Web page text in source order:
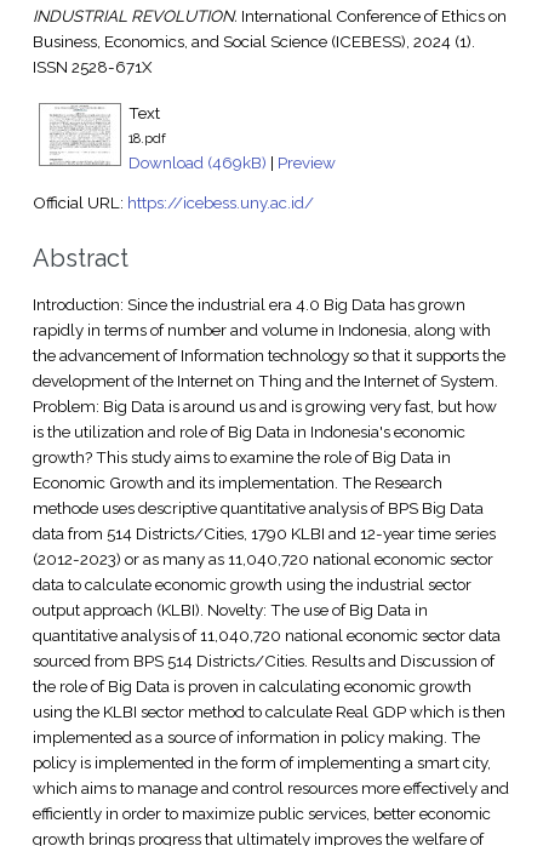
INDUSTRIAL REVOLUTION. International Conference of Ethics on
Business, Economics, and Social Science (ICEBESS), 2024 (1).
ISSN 2528-671X
Text
18.pdf
Download (469kB) | Preview
Official URL: https://icebess.uny.ac.id/
Abstract
Introduction: Since the industrial era 4.0 Big Data has grown
rapidly in terms of number and volume in Indonesia, along with
the advancement of Information technology so that it supports the
development of the Internet on Thing and the Internet of System.
Problem: Big Data is around us and is growing very fast, but how
is the utilization and role of Big Data in Indonesia's economic
growth? This study aims to examine the role of Big Data in
Economic Growth and its implementation. The Research
methode uses descriptive quantitative analysis of BPS Big Data
data from 514 Districts/Cities, 1790 KLBI and 12-year time series
(2012-2023) or as many as 11,040,720 national economic sector
data to calculate economic growth using the industrial sector
output approach (KLBI). Novelty: The use of Big Data in
quantitative analysis of 11,040,720 national economic sector data
sourced from BPS 514 Districts/Cities. Results and Discussion of
the role of Big Data is proven in calculating economic growth
using the KLBI sector method to calculate Real GDP which is then
implemented as a source of information in policy making. The
policy is implemented in the form of implementing a smart city,
which aims to manage and control resources more effectively and
efficiently in order to maximize public services, better economic
growth brings progress that ultimately improves the welfare of
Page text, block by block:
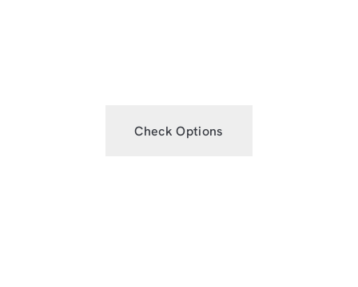
Check Options
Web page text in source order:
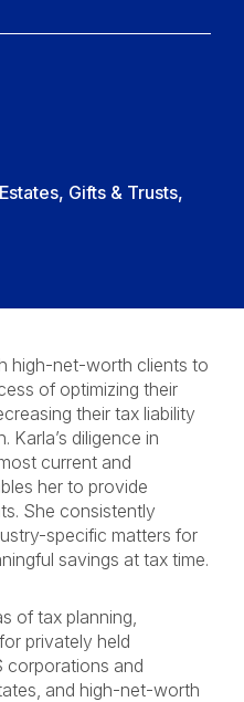
Gifts & Trusts,
high-net-worth clients to
of optimizing their
their tax liability
Karla’s diligence in
current and
her to provide
She consistently
specific matters for
savings at tax time.
of tax planning,
privately held
corporations and
and high-net-worth
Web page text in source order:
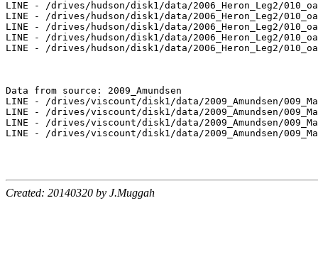
Created: 20140320 by J.Muggah
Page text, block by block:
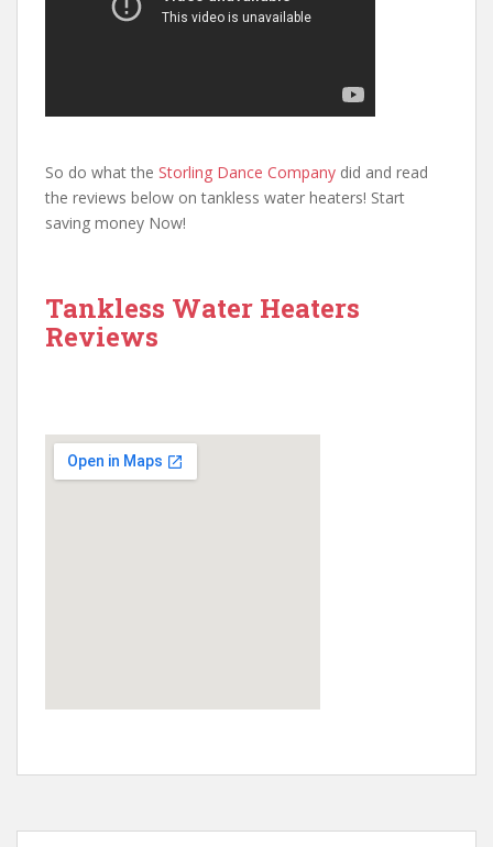
So do what the Storling Dance Company did and read
the reviews below on tankless water heaters! Start
saving money Now!
Tankless Water Heaters
Reviews
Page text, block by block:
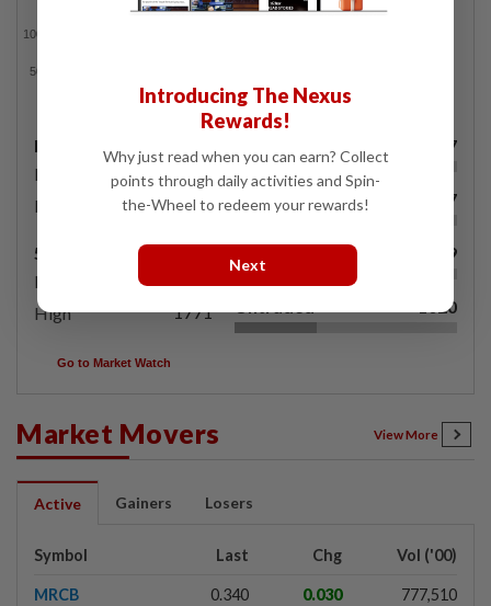
Day's Range
Low
1495.68
High
1507.49
52 Weeks Range
Low
High
1771
567
Losers 577
579
1020
Go to Market Watch
Market Movers View More
Active Gainers Losers
Symbol Last Chg Vol ('00)
MRCB 0.340 0.030 777,510
Introducing The Nexus
Rewards!
Why just read when you can earn? Collect
points through daily activities and Spin-
the-Wheel to redeem your rewards!
Next
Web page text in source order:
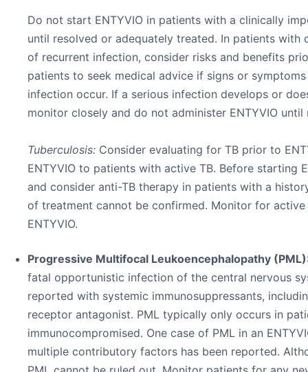
Do not start ENTYVIO in patients with a clinically
until resolved or adequately treated. In patients with
of recurrent infection, consider risks and benefits
patients to seek medical advice if signs or
infection occur. If a serious infection develops or
monitor closely and do not administer ENTYVIO until
Tuberculosis: Consider evaluating for TB prior to
ENTYVIO to patients with active TB. Before starting
and consider anti-TB therapy in patients with a
of treatment cannot be confirmed. Monitor for
ENTYVIO.
Progressive Multifocal Leukoencephalopathy
fatal opportunistic infection of the central nervous
reported with systemic immunosuppressants,
receptor antagonist. PML typically only occurs in
immunocompromised. One case of PML in an
multiple contributory factors has been reported.
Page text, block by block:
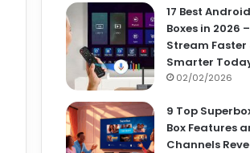
17 Best
Boxes in 2026 –
Stream Faster
Smarter
02/02/2026
9 Top
Box Features
Channels
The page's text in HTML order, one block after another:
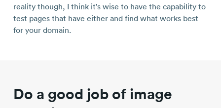
reality though, I think it’s wise to have the capability to
test pages that have either and find what works best
for your domain.
Do a good job of image
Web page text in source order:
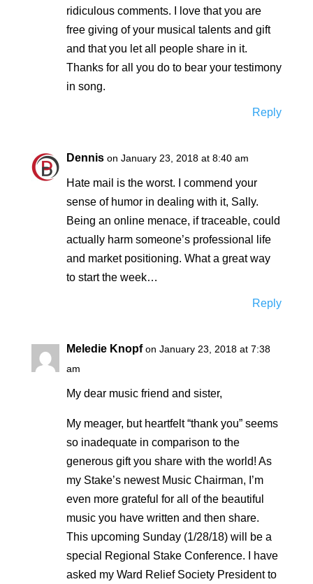
ridiculous comments. I love that you are
free giving of your musical talents and gift
and that you let all people share in it.
Thanks for all you do to bear your testimony
in song.
Reply
Dennis on January 23, 2018 at 8:40 am
Hate mail is the worst. I commend your
sense of humor in dealing with it, Sally.
Being an online menace, if traceable, could
actually harm someone’s professional life
and market positioning. What a great way
to start the week…
Reply
Meledie Knopf on January 23, 2018 at 7:38
am
My dear music friend and sister,
My meager, but heartfelt “thank you” seems
so inadequate in comparison to the
generous gift you share with the world! As
my Stake’s newest Music Chairman, I’m
even more grateful for all of the beautiful
music you have written and then share.
This upcoming Sunday (1/28/18) will be a
special Regional Stake Conference. I have
asked my Ward Relief Society President to
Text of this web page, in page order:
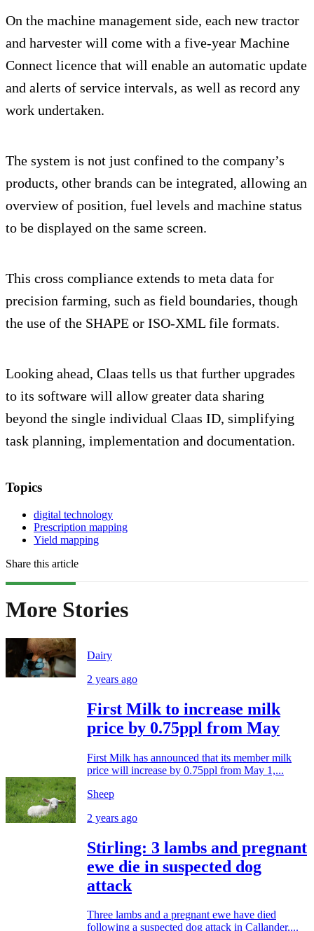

════

Activity = Whenever a line of the material above contains the string "which", copy that line out.

Completed exercise =
using the KLBI sector method to calculate Real GDP which is then
which aims to manage and control resources more effectively and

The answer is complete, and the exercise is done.